Work to complete
Make an exact transcript of the lines in the data below, starting with the one containing "This is where" and going on through the one containing "Corporation and Workers' Compensation Bd.", with both included and the pictures left out.

Listed records
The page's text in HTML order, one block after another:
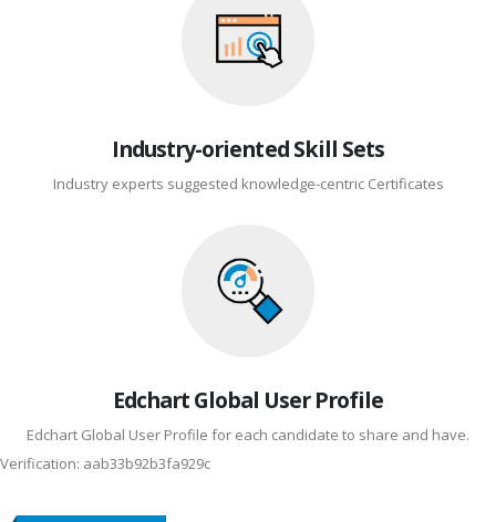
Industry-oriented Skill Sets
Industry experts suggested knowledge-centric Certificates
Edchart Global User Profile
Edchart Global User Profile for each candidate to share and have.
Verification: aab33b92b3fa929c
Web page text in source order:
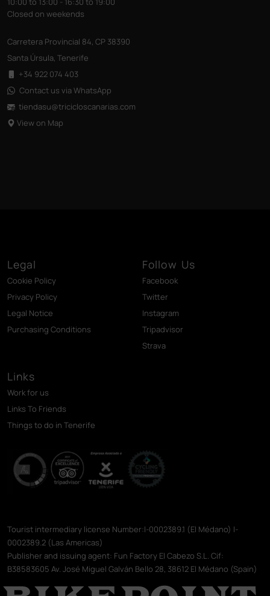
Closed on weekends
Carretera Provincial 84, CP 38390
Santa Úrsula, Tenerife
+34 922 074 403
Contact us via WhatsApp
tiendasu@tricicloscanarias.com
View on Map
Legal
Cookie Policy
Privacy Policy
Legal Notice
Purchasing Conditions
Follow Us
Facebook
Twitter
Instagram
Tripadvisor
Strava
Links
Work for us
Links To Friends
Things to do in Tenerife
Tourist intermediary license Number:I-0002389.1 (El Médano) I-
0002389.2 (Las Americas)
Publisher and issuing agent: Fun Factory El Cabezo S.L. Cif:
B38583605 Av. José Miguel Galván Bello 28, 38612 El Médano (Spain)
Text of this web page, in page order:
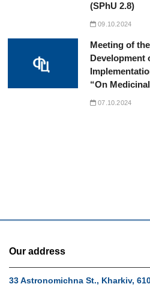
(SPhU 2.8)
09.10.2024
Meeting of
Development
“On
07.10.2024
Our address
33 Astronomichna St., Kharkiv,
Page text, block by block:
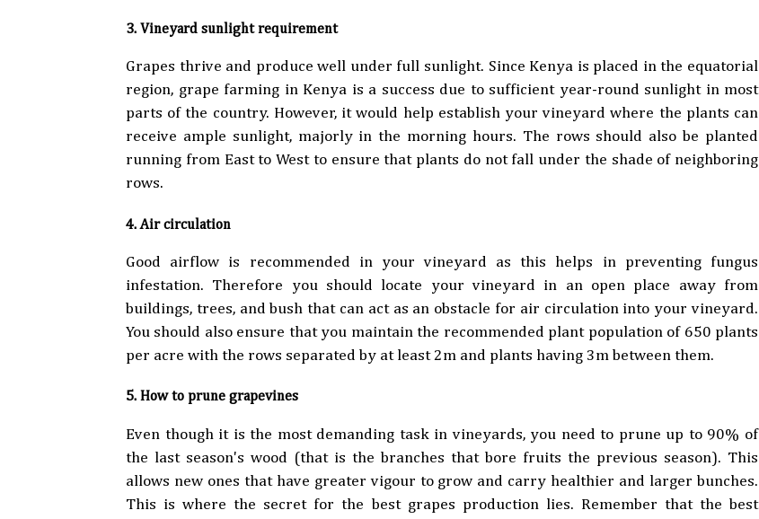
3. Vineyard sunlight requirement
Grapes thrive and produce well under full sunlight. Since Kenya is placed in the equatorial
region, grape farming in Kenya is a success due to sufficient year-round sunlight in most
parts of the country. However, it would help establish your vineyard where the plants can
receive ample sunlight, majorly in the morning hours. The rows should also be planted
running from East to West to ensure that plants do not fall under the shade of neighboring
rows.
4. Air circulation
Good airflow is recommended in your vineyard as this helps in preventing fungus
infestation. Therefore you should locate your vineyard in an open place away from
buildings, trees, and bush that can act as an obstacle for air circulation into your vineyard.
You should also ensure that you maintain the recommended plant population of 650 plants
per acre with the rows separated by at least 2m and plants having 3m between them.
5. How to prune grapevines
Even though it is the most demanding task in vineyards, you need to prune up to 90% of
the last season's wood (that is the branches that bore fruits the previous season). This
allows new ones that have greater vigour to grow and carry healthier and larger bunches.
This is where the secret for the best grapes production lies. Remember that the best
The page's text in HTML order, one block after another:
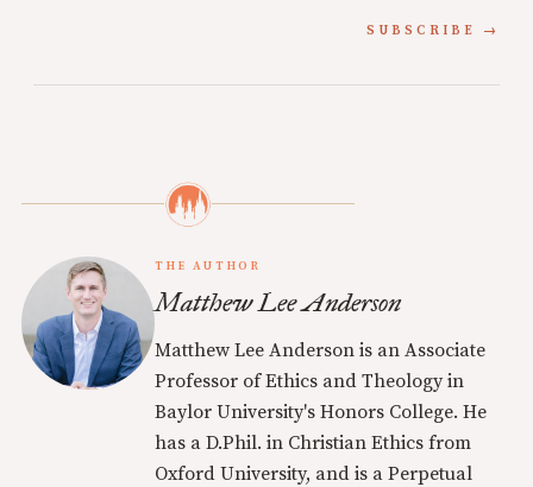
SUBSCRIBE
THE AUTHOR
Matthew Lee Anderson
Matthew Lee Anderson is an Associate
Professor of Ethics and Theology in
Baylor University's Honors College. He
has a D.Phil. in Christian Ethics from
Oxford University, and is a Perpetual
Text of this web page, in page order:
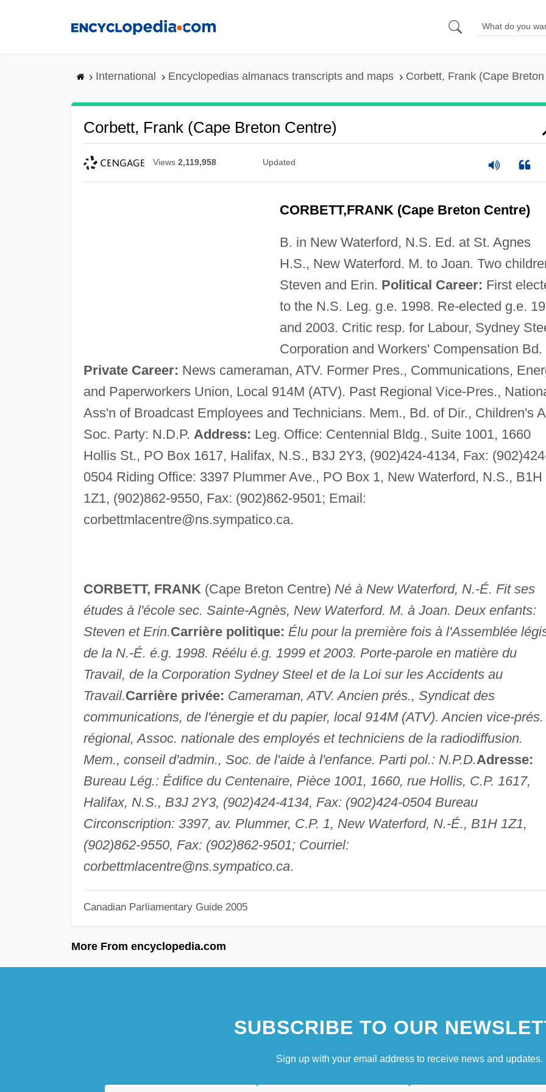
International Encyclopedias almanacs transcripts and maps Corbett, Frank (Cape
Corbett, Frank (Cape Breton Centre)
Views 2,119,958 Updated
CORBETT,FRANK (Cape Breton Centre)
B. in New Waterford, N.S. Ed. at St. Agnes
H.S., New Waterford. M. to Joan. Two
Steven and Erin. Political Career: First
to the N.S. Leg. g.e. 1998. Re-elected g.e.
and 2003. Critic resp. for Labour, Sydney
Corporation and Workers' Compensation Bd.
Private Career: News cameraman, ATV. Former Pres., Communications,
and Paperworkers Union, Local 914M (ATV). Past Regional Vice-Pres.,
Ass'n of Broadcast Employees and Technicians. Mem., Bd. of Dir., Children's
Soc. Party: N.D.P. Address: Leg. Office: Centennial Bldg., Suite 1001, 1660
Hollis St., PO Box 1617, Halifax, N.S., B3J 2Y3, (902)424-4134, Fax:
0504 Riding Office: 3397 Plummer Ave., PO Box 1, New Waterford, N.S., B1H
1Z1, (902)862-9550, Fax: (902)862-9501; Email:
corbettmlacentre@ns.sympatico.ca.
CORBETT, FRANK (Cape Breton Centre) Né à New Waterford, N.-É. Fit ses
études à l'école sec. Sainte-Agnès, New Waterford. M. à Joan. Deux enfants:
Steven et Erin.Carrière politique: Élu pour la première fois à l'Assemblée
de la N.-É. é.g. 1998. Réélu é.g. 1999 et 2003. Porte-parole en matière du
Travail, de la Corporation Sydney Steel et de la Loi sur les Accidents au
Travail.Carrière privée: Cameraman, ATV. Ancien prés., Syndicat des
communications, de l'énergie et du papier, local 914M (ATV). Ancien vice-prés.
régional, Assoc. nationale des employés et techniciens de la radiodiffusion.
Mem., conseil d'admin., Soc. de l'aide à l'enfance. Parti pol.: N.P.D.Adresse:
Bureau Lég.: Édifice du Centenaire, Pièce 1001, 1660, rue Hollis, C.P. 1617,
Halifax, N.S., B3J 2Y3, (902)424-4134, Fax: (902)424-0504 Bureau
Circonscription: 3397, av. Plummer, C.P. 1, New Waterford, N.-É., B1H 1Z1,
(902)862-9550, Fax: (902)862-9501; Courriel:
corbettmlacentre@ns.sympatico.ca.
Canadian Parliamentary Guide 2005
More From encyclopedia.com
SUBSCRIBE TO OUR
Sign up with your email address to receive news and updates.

* * *

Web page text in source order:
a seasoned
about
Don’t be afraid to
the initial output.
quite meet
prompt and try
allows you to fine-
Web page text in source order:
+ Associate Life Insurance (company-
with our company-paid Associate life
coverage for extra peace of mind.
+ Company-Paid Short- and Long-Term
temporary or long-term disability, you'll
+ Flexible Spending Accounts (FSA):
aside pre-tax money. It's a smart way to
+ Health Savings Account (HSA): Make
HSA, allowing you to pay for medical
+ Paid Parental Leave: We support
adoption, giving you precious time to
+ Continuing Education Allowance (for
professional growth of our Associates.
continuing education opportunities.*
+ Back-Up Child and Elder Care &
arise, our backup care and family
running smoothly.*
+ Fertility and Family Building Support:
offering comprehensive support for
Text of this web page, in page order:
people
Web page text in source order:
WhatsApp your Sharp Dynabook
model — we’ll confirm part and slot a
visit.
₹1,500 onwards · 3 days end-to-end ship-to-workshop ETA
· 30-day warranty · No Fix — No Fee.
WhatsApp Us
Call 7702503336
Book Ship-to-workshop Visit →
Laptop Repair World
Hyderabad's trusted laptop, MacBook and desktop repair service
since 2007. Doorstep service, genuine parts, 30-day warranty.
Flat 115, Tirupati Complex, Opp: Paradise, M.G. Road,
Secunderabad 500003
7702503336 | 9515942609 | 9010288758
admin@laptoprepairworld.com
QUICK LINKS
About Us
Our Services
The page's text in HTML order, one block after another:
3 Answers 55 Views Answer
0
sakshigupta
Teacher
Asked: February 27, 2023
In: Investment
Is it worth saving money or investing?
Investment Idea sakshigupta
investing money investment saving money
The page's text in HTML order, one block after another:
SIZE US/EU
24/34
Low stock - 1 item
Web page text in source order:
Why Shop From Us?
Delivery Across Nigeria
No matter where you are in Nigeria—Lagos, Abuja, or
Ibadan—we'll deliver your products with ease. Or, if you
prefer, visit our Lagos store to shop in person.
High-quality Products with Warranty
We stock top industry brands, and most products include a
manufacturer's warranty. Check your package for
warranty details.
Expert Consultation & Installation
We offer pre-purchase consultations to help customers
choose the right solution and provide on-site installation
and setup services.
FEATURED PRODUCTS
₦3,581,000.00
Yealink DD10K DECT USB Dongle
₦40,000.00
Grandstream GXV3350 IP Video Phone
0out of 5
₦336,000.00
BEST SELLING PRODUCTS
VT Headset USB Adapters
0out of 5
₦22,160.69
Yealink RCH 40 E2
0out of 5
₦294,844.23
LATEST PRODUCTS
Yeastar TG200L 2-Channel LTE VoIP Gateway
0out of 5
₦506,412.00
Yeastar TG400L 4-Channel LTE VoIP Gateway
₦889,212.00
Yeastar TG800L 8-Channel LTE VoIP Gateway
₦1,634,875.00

* * *

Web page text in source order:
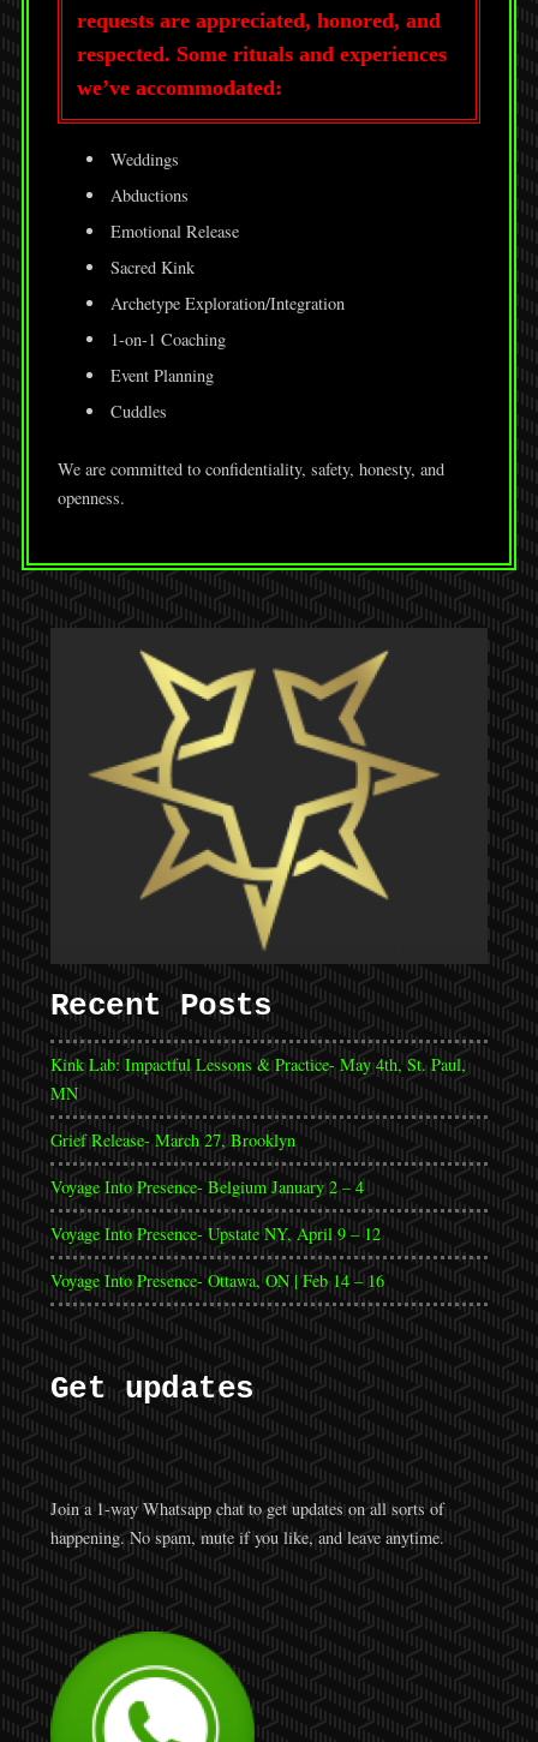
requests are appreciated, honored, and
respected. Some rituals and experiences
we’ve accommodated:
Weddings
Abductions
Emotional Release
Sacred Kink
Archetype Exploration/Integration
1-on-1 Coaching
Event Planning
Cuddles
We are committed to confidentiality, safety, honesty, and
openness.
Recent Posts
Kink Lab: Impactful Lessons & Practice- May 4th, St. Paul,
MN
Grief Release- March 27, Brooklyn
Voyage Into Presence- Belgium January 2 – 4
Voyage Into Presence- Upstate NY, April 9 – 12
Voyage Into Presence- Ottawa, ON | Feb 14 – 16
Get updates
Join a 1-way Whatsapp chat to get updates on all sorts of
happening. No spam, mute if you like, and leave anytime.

Task solution
This is where the secret for the best grapes production lies. Remember that the best
The page's text in HTML order, one block after another:
SUBSCRIBE
THE AUTHOR
Matthew Lee Anderson
Matthew Lee Anderson is an Associate
Professor of Ethics and Theology in
Baylor University's Honors College. He
has a D.Phil. in Christian Ethics from
Oxford University, and is a Perpetual
Text of this web page, in page order:
International Encyclopedias almanacs transcripts and maps Corbett, Frank (Cape
Corbett, Frank (Cape Breton Centre)
Views 2,119,958 Updated
CORBETT,FRANK (Cape Breton Centre)
B. in New Waterford, N.S. Ed. at St. Agnes
H.S., New Waterford. M. to Joan. Two
Steven and Erin. Political Career: First
to the N.S. Leg. g.e. 1998. Re-elected g.e.
and 2003. Critic resp. for Labour, Sydney
Corporation and Workers' Compensation Bd.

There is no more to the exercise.